The problem is, it later emerged that the Obama administration defined “combatants” as any male 18 to 65 years old killed in a drone strike, regardless of who they were or what they were doing. Drone strikes could thus be “successful” even if they only killed civilians. Even Abdulrahman al-Awlaki was initially described as one of several “militants” after the drone strike that killed him in Yemen in 2009. Al-Awlaki was a 16-year-old boy from Denver, Colorado, who was in Yemen looking for his American father, the al-Qaeda member Anwar al-Awlaki, who had been killed in a drone strike two weeks earlier. No “militants” of any kind were present when Abdulrahman and several young friends were blown up in an outdoor cafe. The man who ordered the drone strike that killed the boy, former White House counter-terrorism adviser John Brennan, has never been investigated or prosecuted for his role in the killing. Instead, President Barack Obama promoted him to CIA director.

“The Australian government is strangely uninterested in the killing of one of its citizens …”

So experience suggests it pays to be highly sceptical of what anonymous officials say about drone strike victims. And Harvard’s family disputes the account from the unnamed official — as Schliebs related, they say Harvard went to Yemen to teach English and that conversion to Islam had helped him get his life together. Separately, the Townsville Bulletin speculated Harvard might have been radicalised at a mosque in Christchurch, NZ, although there is no known connection with Bin John.

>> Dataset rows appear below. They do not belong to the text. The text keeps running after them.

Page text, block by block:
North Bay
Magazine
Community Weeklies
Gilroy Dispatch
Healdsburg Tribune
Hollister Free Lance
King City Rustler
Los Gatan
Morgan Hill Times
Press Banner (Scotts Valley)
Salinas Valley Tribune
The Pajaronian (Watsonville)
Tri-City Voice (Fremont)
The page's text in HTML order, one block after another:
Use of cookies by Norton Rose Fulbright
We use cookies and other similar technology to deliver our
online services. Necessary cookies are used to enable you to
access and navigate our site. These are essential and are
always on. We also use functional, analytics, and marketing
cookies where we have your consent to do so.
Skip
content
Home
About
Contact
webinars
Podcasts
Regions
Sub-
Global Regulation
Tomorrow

Criticism of the Obama administration’s indiscriminate use of drones and the civilian death toll they inflicted eventually became too much, especially when respected figures like former Afghanistan commander General Stanley McChrystal warned they could prove counter-productive because of the radicalising effect they had on civilian target communities. In May last year, Obama revealed he has established a new set of guidelines for using drones. The actual guidelines remain classified, but the White House released some details, including requirements of “near-certainty” that the target is present, the “near-certainty” that civilians will not be harmed, and that:

“… the United States will use lethal force only against a target that poses a continuing, imminent threat to U.S. persons. It is simply not the case that all terrorists pose a continuing, imminent threat to U.S. persons; if a terrorist does not pose such a threat, the United States will not use lethal force.”

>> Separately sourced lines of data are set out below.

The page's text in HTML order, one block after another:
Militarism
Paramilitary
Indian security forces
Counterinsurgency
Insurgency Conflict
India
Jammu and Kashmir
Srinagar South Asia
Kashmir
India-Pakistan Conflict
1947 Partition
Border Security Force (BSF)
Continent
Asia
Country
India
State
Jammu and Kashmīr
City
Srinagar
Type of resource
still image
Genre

Were the three al-Qaeda militants targeted in the attack that killed Harvard and Bin John posing a “continuing, imminent threat to US persons” in the remote province of Hadhramaut, where the strike took place? If not, it was in breach of the rules Obama himself laid down. We know of at least one other strike that was in breach of these new rules — a strike in Yemen in December that killed 12 people and injured 15 others when drones targeted a wedding procession. The Yemeni government later paid compensation to the families of the killed and injured. Several civilians have also been killed in a wave of drone strikes in Yemen over the last few days.

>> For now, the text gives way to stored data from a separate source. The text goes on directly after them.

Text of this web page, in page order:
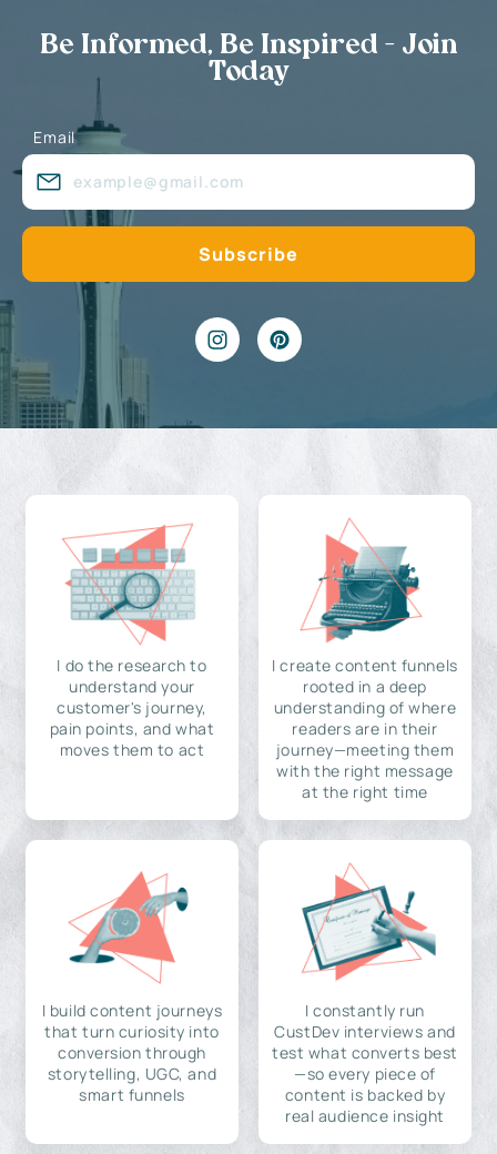
Be Informed, Be Inspired - Join
Today
Email
I do the research to
understand your
customer's journey,
pain points, and what
moves them to act
I create content funnels
rooted in a deep
understanding of where
readers are in their
journey—meeting them
with the right message
at the right time
I build content journeys
that turn curiosity into
conversion through
storytelling, UGC, and
smart funnels
I constantly run
CustDev interviews and
test what converts best
—so every piece of
content is backed by
real audience insight

What we do know, via Key, is that Bin John had been known to NZ intelligence services before he’d left New Zealand, that he was the subject of a warrant by NZ agencies and, Key says, had links to terrorist organisations. Unlike his Australian counterpart, or the Obama administration, Key was prepared to speak officially about individual drone strikes that killed one of his citizens.

Perhaps Harvard was indeed a “combatant”; perhaps he indeed was involved in kidnapping westerners. Certainly he was profoundly foolish to be where he was when he was. But maybe he was in Yemen teaching English. We don’t know, and we’ll never know. He’ll get no trial, no opportunity to defend himself, not even the half-baked “opportunity” terrorism suspects get under Australia’s draconian anti-terror laws and a Federal Police force with a history of fabricating evidence. The Australian government is strangely uninterested in the killing of one of its citizens, having apparently asked no questions of the Americans about what happened or whether the strike that killed him complied with the US’ own rules.

And rather than discuss it publicly, it prefers to hide behind anonymous security bureaucrats.